Lenka Štěpánková & Marek Tischler – Back-to-back on the Equator

8/11 – 6/12/2019

Even when the idea for this exhibition was first hatched two years ago, it was clear that it would be less of a joint project and more of a duet. We met Lenka and Marek in Vasil Artamonov’s studio at FaVU not as an artistic duo but as two independent genre painters, each with their own distinctive style inspired, among other things, by the realism of the first two decades of the 20th century. Both artists share a strong common interest in the humanist dimension of their depicted subjects, and their worlds of portrait painting and still-lifes have harmonically filled so-called “traditional” art forms with still-vibrant themes. Two years is a long time for an artist – a period of joyful and unfettered discursive leaps, experiments, and trial-and-error. Quite understandably, everything is different today, and their joint exhibition is envisioned as a meeting of two, to a certain extent, antithetical worlds.

Štěpánková’s art has so far been characterized by a highly distinctive approach to portraiture – colorfully dense and compact. One might say that her paintings are primarily meant to be encounters with loved ones – direct and unflinching gazes of beautiful beings, sensory and innocent all at once. At the same time, her portraits have ever more openly asked what role women play in the world of art. Her most recent work with small-scale drawings and video is merely an extension of this approach – except that instead of creating portraits of people she is looking at how they see the world around them. Their individual features no longer matter; their silent presence in the form of their relaxing cat is enough. In her moving pictures, Štěpánková makes excellent use of film’s typical characteristic – the possibility of using the camera as the viewer’s eye, to pull the observer directly into the action and literally accompany them on their path. Her images, free of editing or action, possess an unsettling sense of tension, even though we are watching the everyday habitual movement of one woman or a group of girls resting at sunset. Our attention is drawn to minor but meaningful gestures.
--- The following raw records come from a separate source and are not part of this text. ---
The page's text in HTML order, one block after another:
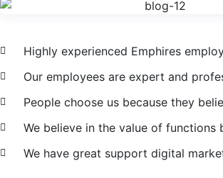
Highly experienced Emphires
Our employees are expert and
People choose us because they
We believe in the value of functions
We have great support digital
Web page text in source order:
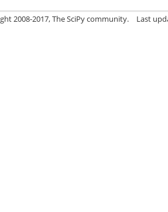
2008-2017, The SciPy community. Last
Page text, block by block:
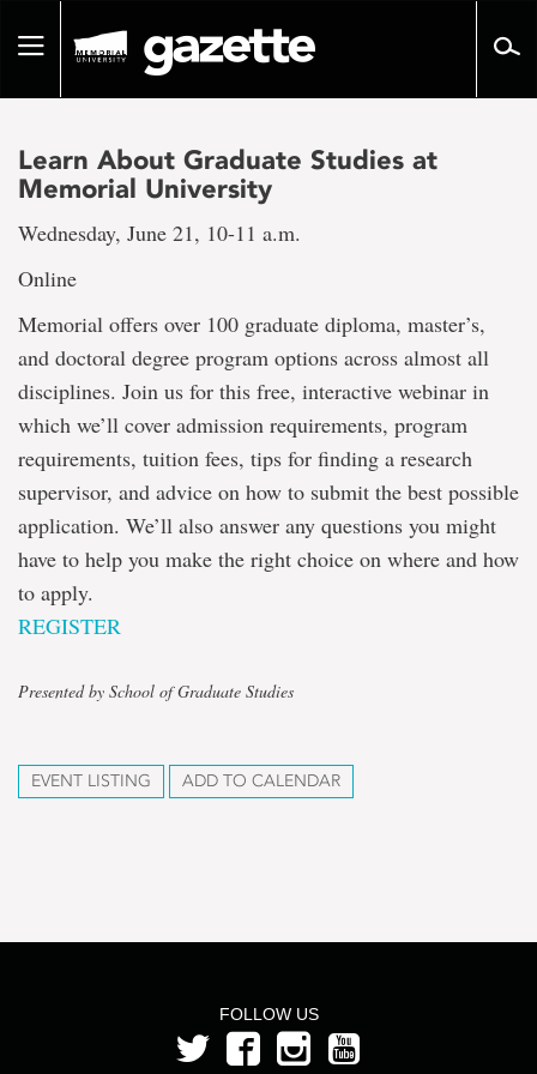
pageToggle
Learn About Graduate Studies at
Memorial University
Wednesday, June 21, 10-11 a.m.
Online
Memorial offers over 100 graduate diploma, master’s,
and doctoral degree program options across almost all
disciplines. Join us for this free, interactive webinar in
which we’ll cover admission requirements, program
requirements, tuition fees, tips for finding a research
supervisor, and advice on how to submit the best possible
application. We’ll also answer any questions you might
have to help you make the right choice on where and how
to apply.
REGISTER
Presented by School of Graduate Studies
EVENT LISTING ADD TO CALENDAR
FOLLOW US
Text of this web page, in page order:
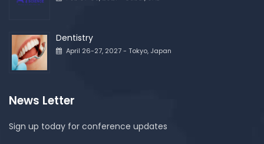
Dentistry
April 26-27, 2027 - Tokyo, Japan
News Letter
Sign up today for conference updates
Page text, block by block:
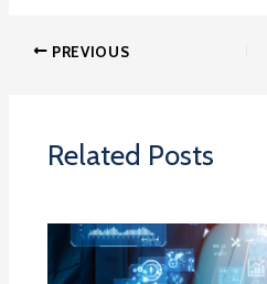
PREVIOUS
Related Posts
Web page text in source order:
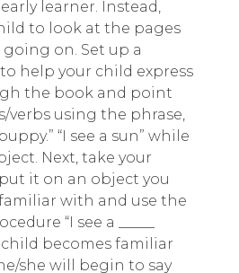
learner. Instead,
to look at the pages
on. Set up a
help your child express
the book and point
verbs using the phrase,
puppy.” “I see a sun” while
Next, take your
it on an object you
with and use the
“I see a _____
child becomes familiar
she will begin to say
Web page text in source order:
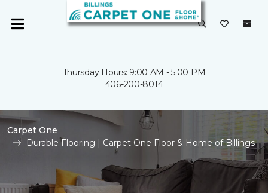
Thursday Hours: 9:00 AM - 5:00 PM
406-200-8014
Carpet One
Durable Flooring | Carpet One Floor & Home of Billings
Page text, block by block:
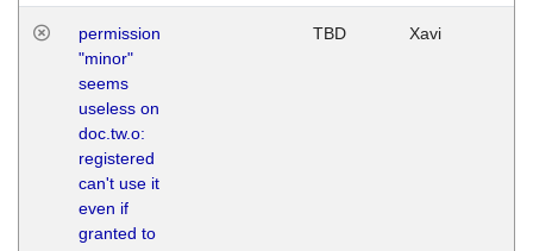
permission
"minor"
seems
useless on
doc.tw.o:
registered
can't use it
even if
granted to
TBD Xavi
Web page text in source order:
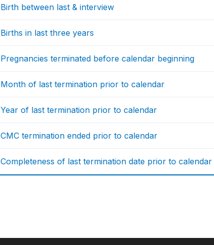
Birth between last & interview
Births in last three years
Pregnancies terminated before calendar beginning
Month of last termination prior to calendar
Year of last termination prior to calendar
CMC termination ended prior to calendar
Completeness of last termination date prior to calendar
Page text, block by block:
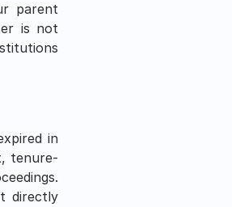
parent
is not
in
tenure-
directly
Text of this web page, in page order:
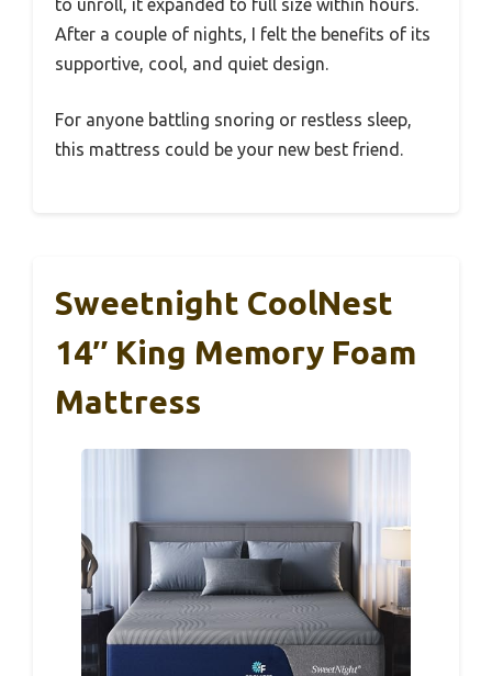
to unroll, it expanded to full size within hours.
After a couple of nights, I felt the benefits of its
supportive, cool, and quiet design.
For anyone battling snoring or restless sleep,
this mattress could be your new best friend.
Sweetnight CoolNest
14″ King Memory Foam
Mattress
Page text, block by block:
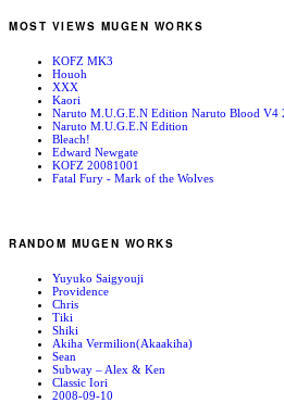
MOST VIEWS MUGEN WORKS
KOFZ MK3
Houoh
XXX
Kaori
Naruto M.U.G.E.N Edition Naruto Blood V4
Naruto M.U.G.E.N Edition
Bleach!
Edward Newgate
KOFZ 20081001
Fatal Fury - Mark of the Wolves
RANDOM MUGEN WORKS
Yuyuko Saigyouji
Providence
Chris
Tiki
Shiki
Akiha Vermilion(Akaakiha)
Sean
Subway – Alex & Ken
Classic Iori
2008-09-10
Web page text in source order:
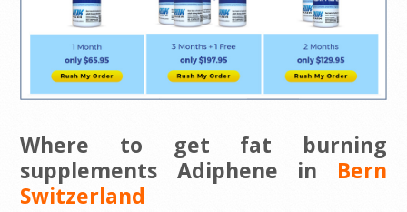
Where to get fat burning
supplements Adiphene in Bern
Switzerland
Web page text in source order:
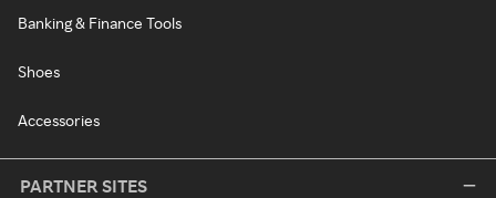
Banking & Finance Tools
Shoes
Accessories
PARTNER SITES
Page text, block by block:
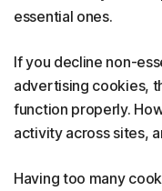
essential ones.
If you decline non-
advertising cookies,
function properly.
activity across sites,
Having too many
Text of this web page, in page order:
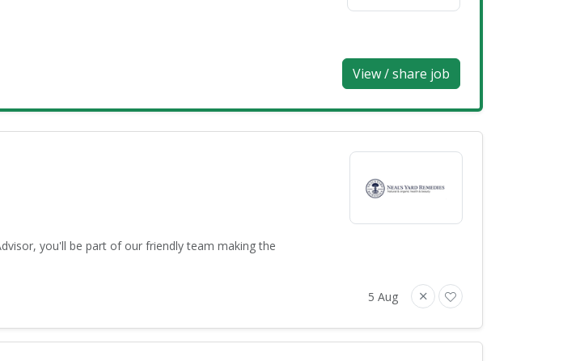
View / share job
you'll be part of our friendly team making the
5 Aug
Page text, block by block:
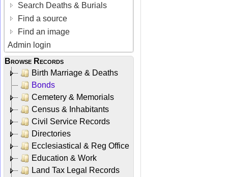
Search Deaths & Burials
Find a source
Find an image
Admin login
Browse Records
Birth Marriage & Deaths
Bonds
Cemetery & Memorials
Census & Inhabitants
Civil Service Records
Directories
Ecclesiastical & Reg Office
Education & Work
Land Tax Legal Records
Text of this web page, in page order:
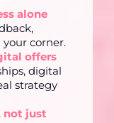
alone
corner.
offers
digital
strategy
not just
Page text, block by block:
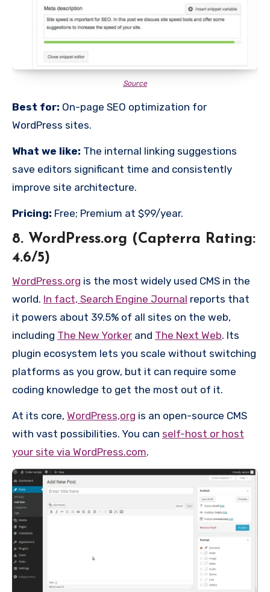
Source
Best for: On-page SEO optimization for
WordPress sites.
What we like: The internal linking suggestions
save editors significant time and consistently
improve site architecture.
Pricing: Free; Premium at $99/year.
8. WordPress.org (Capterra Rating:
4.6/5)
WordPress.org is the most widely used CMS in the
world. In fact, Search Engine Journal reports that
it powers about 39.5% of all sites on the web,
including The New Yorker and The Next Web. Its
plugin ecosystem lets you scale without switching
platforms as you grow, but it can require some
coding knowledge to get the most out of it.
At its core, WordPress,org is an open-source CMS
with vast possibilities. You can self-host or host
your site via WordPress.com.
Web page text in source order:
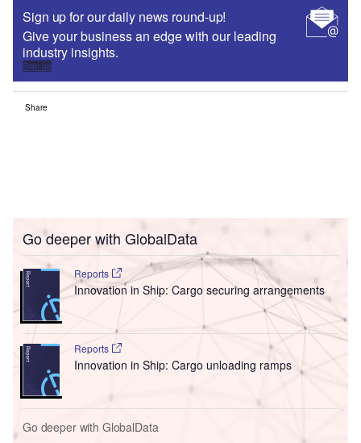
Sign up for our daily news round-up!
Give your business an edge with our leading
industry insights.
Sign up
Share
Go deeper with GlobalData
Reports
Innovation in Ship: Cargo securing arrangements
Reports
Innovation in Ship: Cargo unloading ramps
Go deeper with GlobalData
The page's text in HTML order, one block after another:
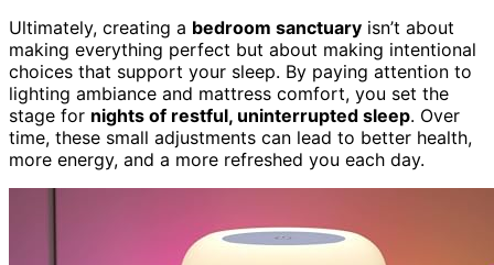
Ultimately, creating a bedroom sanctuary isn’t about
making everything perfect but about making intentional
choices that support your sleep. By paying attention to
lighting ambiance and mattress comfort, you set the
stage for nights of restful, uninterrupted sleep. Over
time, these small adjustments can lead to better health,
more energy, and a more refreshed you each day.
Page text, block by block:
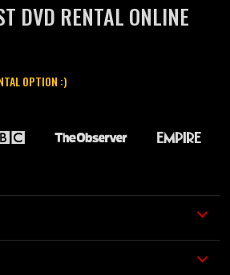
DVD RENTAL ONLINE
OPTION :)
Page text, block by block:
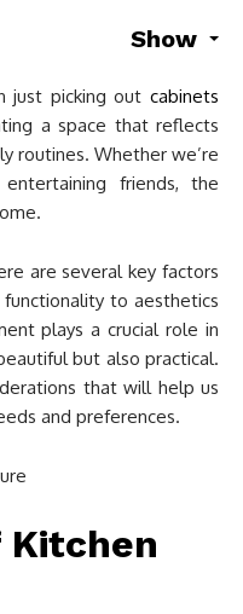
Show
just picking out cabinets
a space that reflects
routines. Whether we’re
friends, the
are several key factors
to aesthetics
plays a crucial role in
but also practical.
that will help us
and preferences.
Kitchen
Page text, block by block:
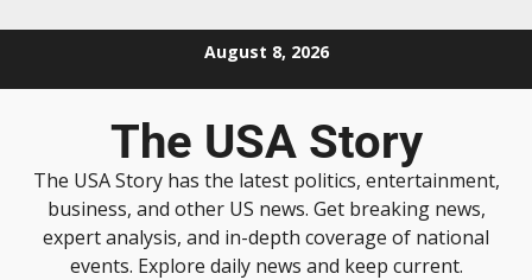
August 8, 2026
The USA Story
The USA Story has the latest politics, entertainment,
business, and other US news. Get breaking news,
expert analysis, and in-depth coverage of national
events. Explore daily news and keep current.
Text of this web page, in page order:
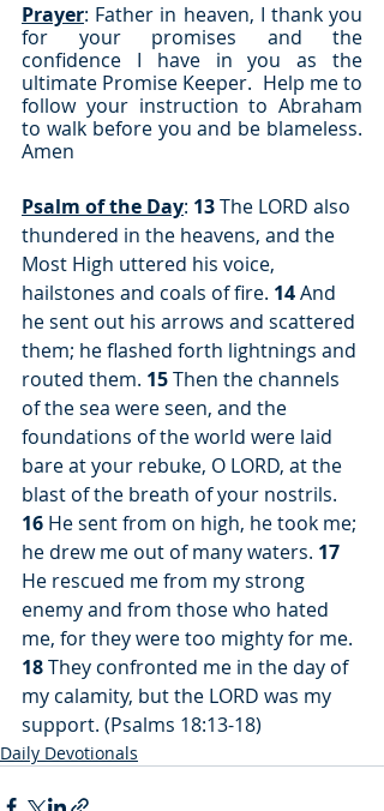
Prayer: Father in heaven, I thank you
for your promises and the
confidence I have in you as the
ultimate Promise Keeper.  Help me to
follow your instruction to Abraham
to walk before you and be blameless.
Amen
Psalm of the Day: 13 The LORD also
thundered in the heavens, and the
Most High uttered his voice,
hailstones and coals of fire. 14 And
he sent out his arrows and scattered
them; he flashed forth lightnings and
routed them. 15 Then the channels
of the sea were seen, and the
foundations of the world were laid
bare at your rebuke, O LORD, at the
blast of the breath of your nostrils.
16 He sent from on high, he took me;
he drew me out of many waters. 17
He rescued me from my strong
enemy and from those who hated
me, for they were too mighty for me.
18 They confronted me in the day of
my calamity, but the LORD was my
support. (Psalms 18:13-18)
Daily Devotionals
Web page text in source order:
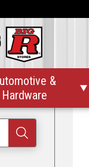
&
Hardware

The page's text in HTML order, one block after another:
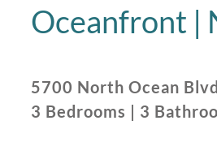
Oceanfront |
5700 North Ocean Blvd
3 Bedrooms | 3
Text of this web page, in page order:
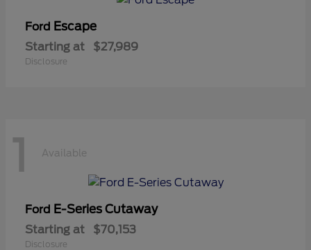
Ford Escape
Starting at $27,989
Disclosure
1 Available
Ford E-Series Cutaway
Starting at $70,153
Disclosure
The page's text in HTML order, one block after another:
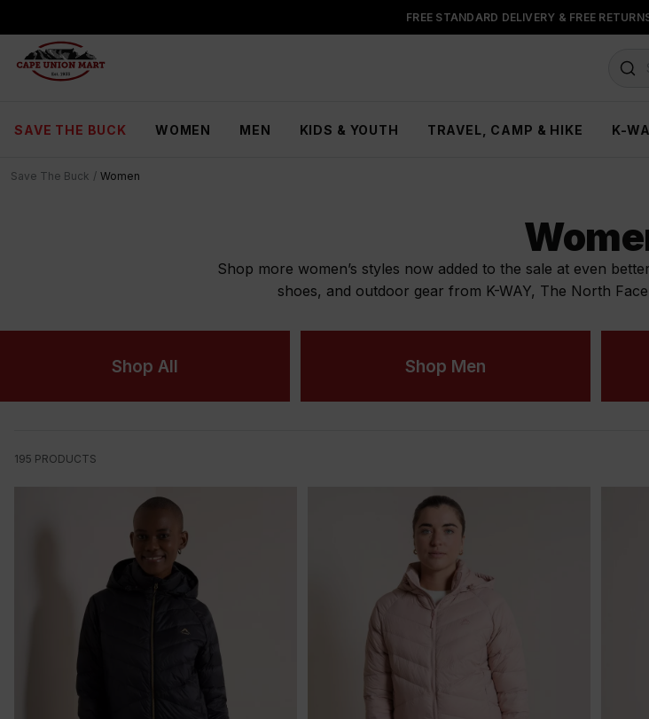
BUY NOW & PAY LATER WITHFLOAT,
SAVE THE BUCK WOMEN MEN KIDS & YOUTH TRAVEL, CAMP & HIKE K-
Save The Buck / Women
Shop more women’s styles now added to the sale at even
shoes, and outdoor gear from K-WAY, The North
Shop All Shop Men
195 PRODUCTS
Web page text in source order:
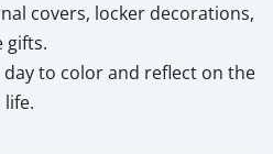
cov­ers, lock­er dec­o­ra­tions,
gifts.
day to col­or and reflect on the
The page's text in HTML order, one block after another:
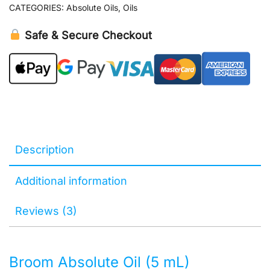
CATEGORIES: Absolute Oils, Oils
Safe & Secure Checkout
Description
Additional information
Reviews (3)
Broom Absolute Oil (5 mL)
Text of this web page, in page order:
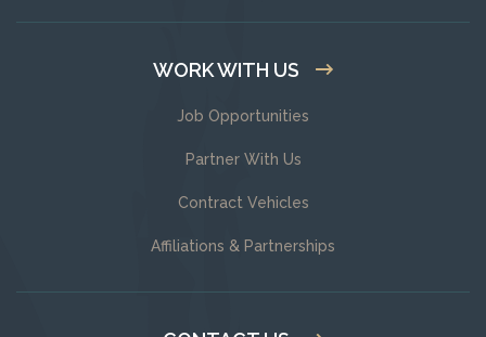
WORK WITH US
Job Opportunities
Partner With Us
Contract Vehicles
Affiliations & Partnerships
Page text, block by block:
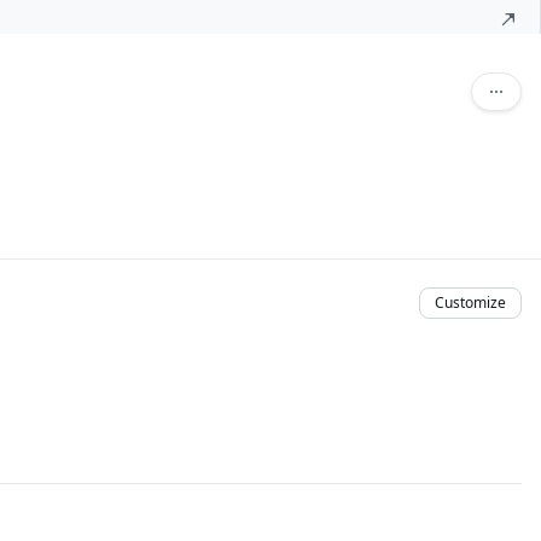
Customize
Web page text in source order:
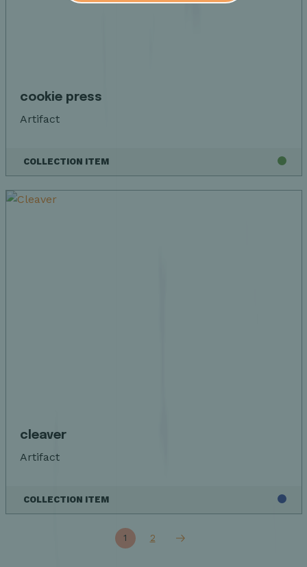
cookie press
Artifact
COLLECTION ITEM
cleaver
Artifact
COLLECTION ITEM
1 2
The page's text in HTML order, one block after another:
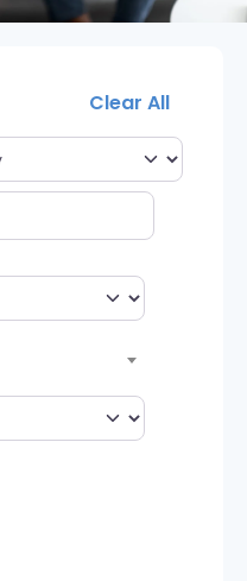
Clear All
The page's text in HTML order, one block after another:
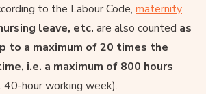
to the Labour Code, maternity
leave, etc. are also counted as
to a maximum of 20 times the
i.e. a maximum of 800 hours
40-hour working week).
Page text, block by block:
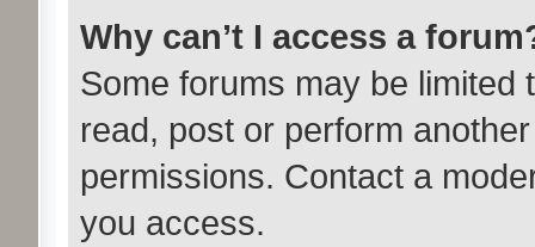
Why can’t I access a
Some forums may be limited
read, post or perform
permissions. Contact a
you access.
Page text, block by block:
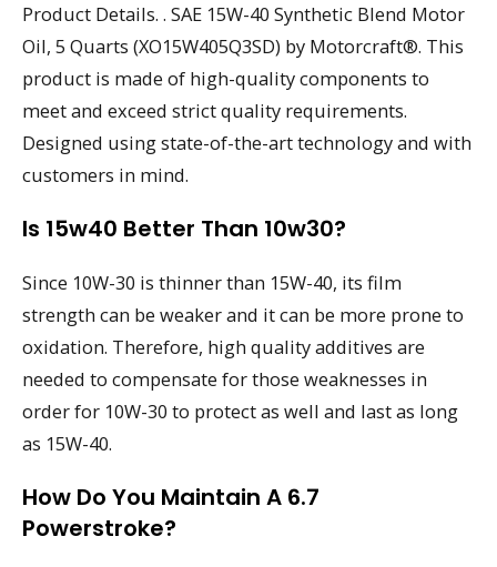
Product Details. . SAE 15W-40 Synthetic Blend Motor
Oil, 5 Quarts (XO15W405Q3SD) by Motorcraft®. This
product is made of high-quality components to
meet and exceed strict quality requirements.
Designed using state-of-the-art technology and with
customers in mind.
Is 15w40 Better Than 10w30?
Since 10W-30 is thinner than 15W-40, its film
strength can be weaker and it can be more prone to
oxidation. Therefore, high quality additives are
needed to compensate for those weaknesses in
order for 10W-30 to protect as well and last as long
as 15W-40.
How Do You Maintain A 6.7
Powerstroke?
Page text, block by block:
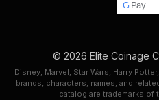
GPay
© 2026 Elite Coinage
Disney, Marvel, Star Wars, Harry
brands, characters, names, and
catalog are trademarks
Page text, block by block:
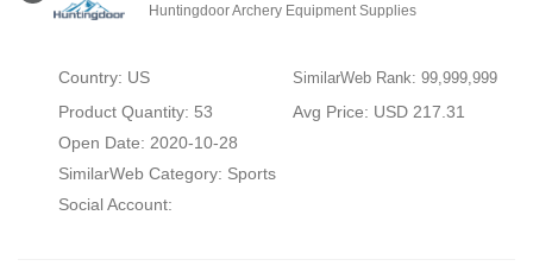
Huntingdoor Archery Equipment Supplies
Country: US SimilarWeb Rank: 99,999,999
Product Quantity: 53
Avg Price: USD 217.31
Open Date: 2020-10-28
SimilarWeb Category: Sports
Social Account:
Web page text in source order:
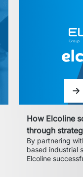
How Elcoline
through
transformation
By partnering
based industrial
Elcoline
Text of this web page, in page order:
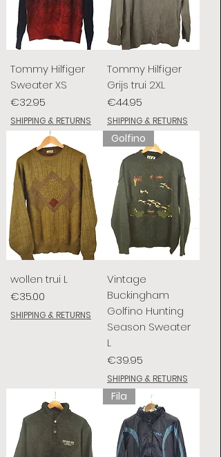
Tommy Hilfiger
Sweater XS
Price
€32.95
SHIPPING & RETURNS
Tommy Hilfiger
Grijs trui 2XL
Price
€44.95
SHIPPING & RETURNS
wollen trui L
Price
€35.00
SHIPPING & RETURNS
Golfino
Vintage
Buckingham
Golfino Hunting
Season Sweater
L
Price
€39.95
SHIPPING & RETURNS
Fila
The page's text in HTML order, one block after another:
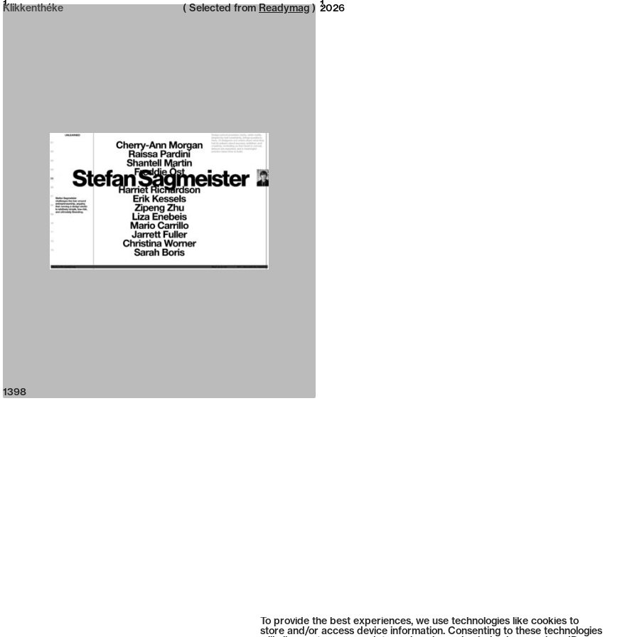
To provide the best experiences, we use technologies like cookies to
store and/or access device information. Consenting to these technologies
Neue web design catalogue 2026
Klikkenthéke 2026
1 1
( Selected from Readymag )
1398

Marek Tischler has successfully avoided the more lofty forms of art and turns his back on higher matters in life. He is more likely to transform the world around him into a work of art, and so the chosen motifs of his paintings are the most elemental of objects, which he uses as a means for experimenting with shapes. The rules and purpose of this game depend on our intimate knowledge of ordinary items and especially their function. He is capable of producing a captivating image with just the simplest use of color and his typical caricature style. His cycle of monothematic paintings on the subject of screws, bolts, and other fasteners is more than just an aesthetic range of nuances of intensity and degree – it is primarily an old-fashioned way of identifying the importance or even superiority of the concept of repetition, an understanding of the fact that two same things differ from one another or are identical or are in some way related or could even form a meaningful pair, group, or whole that holds our world together.